La chaudière ainsi chargée et fermée de son couvercle, on allume le feu dessous, et l'opération se continue de la manière indiquée ([page193]); seulement, lors de l'ouverture de l'autoclave, on dégraisse le liquide, que l'on transvase ensuite, à l'aide de la pompe, dans une chaudière de décharge sur laquelle on a placé un tamis pour retenir les parties hétérogènes qu'il pourrait entraîner. On retire aussi de l'autoclave les os que l'on fait bien égoutter afin de recueillir tout le bouillon.

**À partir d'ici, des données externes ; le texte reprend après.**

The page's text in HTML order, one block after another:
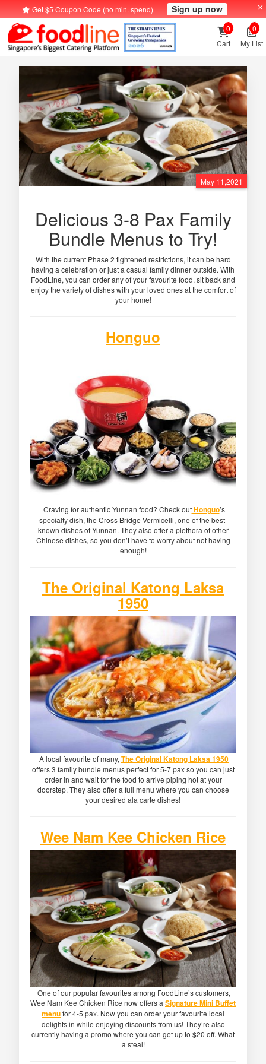
Get $5 Coupon Code (no min. spend) Sign up now
Cart
0
My List
0
May 11,2021
Delicious 3-8 Pax Family
Bundle Menus to Try!
With the current Phase 2 tightened restrictions, it can be hard
having a celebration or just a casual family dinner outside. With
FoodLine, you can order any of your favourite food, sit back and
enjoy the variety of dishes with your loved ones at the comfort of
your home!
Honguo
Craving for authentic Yunnan food? Check outHonguo’s
specialty dish, the Cross Bridge Vermicelli, one of the best-
known dishes of Yunnan. They also offer a plethora of other
Chinese dishes, so you don’t have to worry about not having
enough!
The Original Katong Laksa
1950
A local favourite of many, The Original Katong Laksa 1950
offers 3 family bundle menus perfect for 5-7 pax so you can just
order in and wait for the food to arrive piping hot at your
doorstep. They also offer a full menu where you can choose
your desired ala carte dishes!
Wee Nam Kee Chicken Rice
One of our popular favourites among FoodLine’s customers,
Wee Nam Kee Chicken Rice now offers a Signature Mini Buffet
menufor 4-5 pax. Now you can order your favourite local
delights in while enjoying discounts from us! They’re also
currently having a promo where you can get up to $20 off. What
a steal!

On allume alors le feu sous la chaudière de décharge, et l'on procède à la clarification de la manière suivante: Pour clarifier environ 300 litres de liquide, on fait une eau blanche en cassant six œufs (jaunes et blancs), que l'on bat bien, et qu'on mêle dans six litres d'eau de puits très-fraîche. Quand le liquide est parvenu à l'ébullition, et qu'il a été écumé une première fois, on arrose la surface avec un litre de cette eau blanche, on enlève une seconde fois l'écume qui remonte, et successivement l'on continue d'arroser et d'écumer jusqu'à ce que toute l'eau blanche soit employée. On couvre ensuite la chaudière, on retire le feu et on laisse le liquide reposer pendant deux heures, après quoi on décante, par la vidange, tout ce qui peut y passer, le reste s'enlève avec un poêlon, et le tout est passé à la chausse. Le liquide ainsi clarifié est soumis à l'appareil évaporateur.
Le reste de la manipulation jusqu'à la mise en moule est exactement la même pour la gélatine que pour les tablettes de jus de viandes, sauf cependant la différence du degré de consistance; celle de la gélatine, après l'évaporation, ne devant être portée qu'à 22 degrés au lieu de 24, auxquels on porte celle des tablettes.
CHAPITRE X.
Extraction de l'huile de pied de bœuf.
Le procédé que je venais d'inventer pour extraire la gélatine d'os par le moyen de l'autoclave, devait naturellement m'amener à opérer sur les pieds de bœufs; cet objet, d'après la grande extension dont je voyais mon invention susceptible, pouvant m'offrir d'immenses avantages; car, outre l'excellente gélatine que le pied contient, je me proposais, par l'application du même principe, d'en extraire une huile beaucoup plus fine, beaucoup mieux dépurée, et surtout bien moins chère que celle du commerce[70].
Je ne fus pas entièrement déçu dans mes espérances, et j'eus, pendant un an que je consacrai à ce genre de manipulation, d'assez heureux résultats quant à la parfaite qualité de l'huile que j'obtins; mais la gélatine, quoique très-bonne aussi, ne m'offrait pas tous les avantages que j'en attendais. Les frais considérables que son extraction m'occasionna à cause de la dureté des os que j'étais obligé de soumettre deux fois à l'autoclave pour arriver à les purger entièrement du suc gélatineux, me firent renoncer à ce genre de travail, que d'autres occupations, d'un ordre supérieur, ne me permettaient pas d'ailleurs de suivre avec tous les soins qu'il réclamait. Cependant, comme l'huile de pied de bœuf, extraite par la pression a une très-grande supériorité sur celle de nos fabriques, il est convenable que je décrive tous les procédés à l'aide desquels je suis parvenu à l'obtenir.